DATA SHOWN:
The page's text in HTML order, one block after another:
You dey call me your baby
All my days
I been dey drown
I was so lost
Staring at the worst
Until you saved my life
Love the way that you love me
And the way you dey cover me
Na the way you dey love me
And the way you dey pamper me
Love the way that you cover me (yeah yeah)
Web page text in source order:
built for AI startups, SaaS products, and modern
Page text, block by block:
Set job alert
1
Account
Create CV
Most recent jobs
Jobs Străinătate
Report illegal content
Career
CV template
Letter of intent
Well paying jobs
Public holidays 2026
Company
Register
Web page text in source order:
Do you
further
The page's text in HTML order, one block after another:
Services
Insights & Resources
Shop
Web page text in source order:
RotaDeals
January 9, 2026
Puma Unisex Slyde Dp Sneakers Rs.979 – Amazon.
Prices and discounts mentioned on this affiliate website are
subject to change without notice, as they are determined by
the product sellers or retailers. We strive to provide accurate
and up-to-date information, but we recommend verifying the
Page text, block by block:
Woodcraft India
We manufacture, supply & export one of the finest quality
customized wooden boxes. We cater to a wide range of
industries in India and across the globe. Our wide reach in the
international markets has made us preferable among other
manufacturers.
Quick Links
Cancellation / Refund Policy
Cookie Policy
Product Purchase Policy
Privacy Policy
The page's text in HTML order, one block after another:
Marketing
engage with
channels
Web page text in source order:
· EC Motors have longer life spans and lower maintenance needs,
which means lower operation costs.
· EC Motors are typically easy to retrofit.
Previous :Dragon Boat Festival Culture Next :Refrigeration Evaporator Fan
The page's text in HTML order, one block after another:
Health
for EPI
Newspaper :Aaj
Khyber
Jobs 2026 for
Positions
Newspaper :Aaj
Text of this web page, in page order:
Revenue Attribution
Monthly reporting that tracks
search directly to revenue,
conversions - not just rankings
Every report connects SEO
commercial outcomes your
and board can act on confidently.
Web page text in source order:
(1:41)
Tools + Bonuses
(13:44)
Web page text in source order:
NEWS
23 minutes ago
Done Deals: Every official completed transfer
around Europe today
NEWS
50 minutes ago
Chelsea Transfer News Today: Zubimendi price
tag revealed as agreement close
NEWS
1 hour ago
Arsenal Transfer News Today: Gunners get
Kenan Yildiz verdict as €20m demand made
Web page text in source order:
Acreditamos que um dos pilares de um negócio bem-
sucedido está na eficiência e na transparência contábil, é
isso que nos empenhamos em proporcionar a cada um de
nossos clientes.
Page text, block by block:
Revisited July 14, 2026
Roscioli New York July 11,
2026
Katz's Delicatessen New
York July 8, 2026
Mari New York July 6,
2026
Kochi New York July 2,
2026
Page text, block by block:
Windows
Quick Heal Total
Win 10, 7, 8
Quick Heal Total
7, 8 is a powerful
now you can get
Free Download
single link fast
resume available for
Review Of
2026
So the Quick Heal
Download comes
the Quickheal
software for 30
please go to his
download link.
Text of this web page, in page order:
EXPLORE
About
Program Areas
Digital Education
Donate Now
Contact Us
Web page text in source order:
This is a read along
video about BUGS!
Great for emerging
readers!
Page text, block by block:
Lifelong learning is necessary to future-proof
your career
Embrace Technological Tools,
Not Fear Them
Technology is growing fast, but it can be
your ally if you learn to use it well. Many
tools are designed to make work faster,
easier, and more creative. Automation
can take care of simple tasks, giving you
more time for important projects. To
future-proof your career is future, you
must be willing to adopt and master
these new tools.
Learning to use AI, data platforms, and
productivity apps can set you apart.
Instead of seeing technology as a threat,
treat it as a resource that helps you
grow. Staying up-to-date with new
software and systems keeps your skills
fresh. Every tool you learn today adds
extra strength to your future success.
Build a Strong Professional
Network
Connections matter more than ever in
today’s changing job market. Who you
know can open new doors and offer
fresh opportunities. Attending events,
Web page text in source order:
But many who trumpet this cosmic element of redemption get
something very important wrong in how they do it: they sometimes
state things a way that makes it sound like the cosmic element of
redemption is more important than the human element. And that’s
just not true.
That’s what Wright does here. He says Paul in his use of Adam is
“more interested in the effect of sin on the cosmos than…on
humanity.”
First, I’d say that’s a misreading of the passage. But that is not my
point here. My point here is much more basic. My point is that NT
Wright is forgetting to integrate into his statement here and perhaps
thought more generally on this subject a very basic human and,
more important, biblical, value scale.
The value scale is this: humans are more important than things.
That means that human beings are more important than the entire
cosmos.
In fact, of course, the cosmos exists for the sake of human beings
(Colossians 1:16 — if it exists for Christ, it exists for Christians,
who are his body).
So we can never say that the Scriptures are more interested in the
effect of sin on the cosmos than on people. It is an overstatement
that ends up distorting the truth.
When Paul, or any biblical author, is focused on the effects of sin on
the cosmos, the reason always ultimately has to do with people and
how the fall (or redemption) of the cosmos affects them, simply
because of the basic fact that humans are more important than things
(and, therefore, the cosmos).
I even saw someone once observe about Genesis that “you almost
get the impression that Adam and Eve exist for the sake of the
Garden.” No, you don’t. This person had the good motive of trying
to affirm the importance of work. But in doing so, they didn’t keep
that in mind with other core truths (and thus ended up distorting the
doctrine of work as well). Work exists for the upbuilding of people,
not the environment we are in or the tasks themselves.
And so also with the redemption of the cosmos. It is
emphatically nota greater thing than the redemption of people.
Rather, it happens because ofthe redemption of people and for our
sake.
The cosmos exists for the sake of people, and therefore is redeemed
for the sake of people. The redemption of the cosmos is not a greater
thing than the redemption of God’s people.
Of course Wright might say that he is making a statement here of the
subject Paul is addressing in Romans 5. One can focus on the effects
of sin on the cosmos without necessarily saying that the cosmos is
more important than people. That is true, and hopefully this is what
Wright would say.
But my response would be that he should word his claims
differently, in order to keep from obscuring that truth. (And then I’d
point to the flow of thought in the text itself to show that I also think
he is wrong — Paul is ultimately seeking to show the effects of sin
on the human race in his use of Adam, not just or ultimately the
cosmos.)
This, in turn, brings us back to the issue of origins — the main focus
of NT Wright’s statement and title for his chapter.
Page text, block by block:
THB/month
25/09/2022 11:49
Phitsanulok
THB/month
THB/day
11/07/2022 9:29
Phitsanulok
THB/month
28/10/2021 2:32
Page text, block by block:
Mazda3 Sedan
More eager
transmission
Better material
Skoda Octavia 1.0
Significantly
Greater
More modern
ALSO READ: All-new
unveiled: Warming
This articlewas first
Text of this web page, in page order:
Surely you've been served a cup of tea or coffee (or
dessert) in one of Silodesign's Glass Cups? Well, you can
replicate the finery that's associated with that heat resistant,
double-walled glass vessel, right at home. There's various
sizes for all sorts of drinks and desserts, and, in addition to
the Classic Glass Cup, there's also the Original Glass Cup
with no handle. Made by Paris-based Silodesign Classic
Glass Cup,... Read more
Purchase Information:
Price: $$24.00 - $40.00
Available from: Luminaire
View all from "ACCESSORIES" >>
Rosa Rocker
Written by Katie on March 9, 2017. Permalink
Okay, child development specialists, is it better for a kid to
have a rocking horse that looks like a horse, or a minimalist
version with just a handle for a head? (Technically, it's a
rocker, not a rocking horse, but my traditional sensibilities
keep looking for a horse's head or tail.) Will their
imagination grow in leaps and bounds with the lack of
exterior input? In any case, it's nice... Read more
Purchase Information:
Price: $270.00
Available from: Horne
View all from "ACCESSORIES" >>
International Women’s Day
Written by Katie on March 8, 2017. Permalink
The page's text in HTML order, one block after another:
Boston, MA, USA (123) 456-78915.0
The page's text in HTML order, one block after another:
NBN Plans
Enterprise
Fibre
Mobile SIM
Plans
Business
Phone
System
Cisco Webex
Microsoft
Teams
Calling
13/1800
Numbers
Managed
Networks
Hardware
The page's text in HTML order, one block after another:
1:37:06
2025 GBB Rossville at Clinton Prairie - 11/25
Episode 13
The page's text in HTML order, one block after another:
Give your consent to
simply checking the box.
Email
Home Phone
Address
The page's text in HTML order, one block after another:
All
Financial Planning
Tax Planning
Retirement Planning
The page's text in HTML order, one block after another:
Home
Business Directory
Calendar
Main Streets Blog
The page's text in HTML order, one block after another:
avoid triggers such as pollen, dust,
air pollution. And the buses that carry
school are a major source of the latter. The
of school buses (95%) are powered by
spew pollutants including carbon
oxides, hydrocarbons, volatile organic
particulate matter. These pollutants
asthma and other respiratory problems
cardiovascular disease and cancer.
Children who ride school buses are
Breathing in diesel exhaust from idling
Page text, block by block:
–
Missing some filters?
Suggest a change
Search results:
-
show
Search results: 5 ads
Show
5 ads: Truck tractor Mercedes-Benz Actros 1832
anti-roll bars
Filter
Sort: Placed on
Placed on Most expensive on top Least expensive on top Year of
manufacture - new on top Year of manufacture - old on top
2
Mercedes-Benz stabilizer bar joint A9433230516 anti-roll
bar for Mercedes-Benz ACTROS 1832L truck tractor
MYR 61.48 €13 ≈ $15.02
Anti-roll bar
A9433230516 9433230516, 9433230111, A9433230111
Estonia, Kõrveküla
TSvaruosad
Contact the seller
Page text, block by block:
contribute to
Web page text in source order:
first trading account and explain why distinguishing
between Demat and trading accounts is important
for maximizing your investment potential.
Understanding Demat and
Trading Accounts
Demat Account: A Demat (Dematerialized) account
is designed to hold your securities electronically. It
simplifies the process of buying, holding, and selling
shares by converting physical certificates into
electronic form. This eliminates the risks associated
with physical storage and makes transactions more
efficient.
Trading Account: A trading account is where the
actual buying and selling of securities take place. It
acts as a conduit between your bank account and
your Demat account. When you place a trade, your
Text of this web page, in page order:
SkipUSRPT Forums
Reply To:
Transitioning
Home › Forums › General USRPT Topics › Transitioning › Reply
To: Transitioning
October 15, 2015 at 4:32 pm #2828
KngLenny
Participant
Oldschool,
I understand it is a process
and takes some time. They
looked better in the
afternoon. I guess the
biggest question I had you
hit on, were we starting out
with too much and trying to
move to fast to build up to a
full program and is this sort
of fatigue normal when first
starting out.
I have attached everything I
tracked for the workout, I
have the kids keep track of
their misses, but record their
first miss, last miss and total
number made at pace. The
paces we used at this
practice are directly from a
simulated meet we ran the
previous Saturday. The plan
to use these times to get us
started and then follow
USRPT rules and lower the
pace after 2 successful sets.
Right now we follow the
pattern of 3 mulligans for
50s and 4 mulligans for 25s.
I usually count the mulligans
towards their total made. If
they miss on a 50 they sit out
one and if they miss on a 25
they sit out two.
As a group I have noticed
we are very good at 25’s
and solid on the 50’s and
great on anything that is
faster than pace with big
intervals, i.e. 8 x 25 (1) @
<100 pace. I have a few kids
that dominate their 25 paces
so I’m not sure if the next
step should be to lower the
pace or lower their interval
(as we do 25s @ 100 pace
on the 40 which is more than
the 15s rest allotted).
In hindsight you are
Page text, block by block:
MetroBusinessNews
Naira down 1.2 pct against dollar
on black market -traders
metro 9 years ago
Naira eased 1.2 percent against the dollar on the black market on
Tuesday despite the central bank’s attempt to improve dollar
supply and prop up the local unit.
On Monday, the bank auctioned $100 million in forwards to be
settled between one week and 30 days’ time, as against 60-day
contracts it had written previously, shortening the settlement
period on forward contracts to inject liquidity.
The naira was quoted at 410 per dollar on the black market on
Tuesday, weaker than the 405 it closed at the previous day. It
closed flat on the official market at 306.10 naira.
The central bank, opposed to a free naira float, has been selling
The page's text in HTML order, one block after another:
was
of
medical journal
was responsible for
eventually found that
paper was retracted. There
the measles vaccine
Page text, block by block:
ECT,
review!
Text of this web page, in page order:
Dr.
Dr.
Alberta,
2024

EXERCISE AIM:
Within the listing above, the range opens at the line with "because of the" and closes at the line with "The cosmos exists for the sake of people, and". Reproduce exactly the lines of that range, including both ends.

WRITTEN REPLY:
because of the basic fact that humans are more important than things
(and, therefore, the cosmos).
I even saw someone once observe about Genesis that “you almost
get the impression that Adam and Eve exist for the sake of the
Garden.” No, you don’t. This person had the good motive of trying
to affirm the importance of work. But in doing so, they didn’t keep
that in mind with other core truths (and thus ended up distorting the
doctrine of work as well). Work exists for the upbuilding of people,
not the environment we are in or the tasks themselves.
And so also with the redemption of the cosmos. It is
emphatically nota greater thing than the redemption of people.
Rather, it happens because ofthe redemption of people and for our
sake.
The cosmos exists for the sake of people, and therefore is redeemed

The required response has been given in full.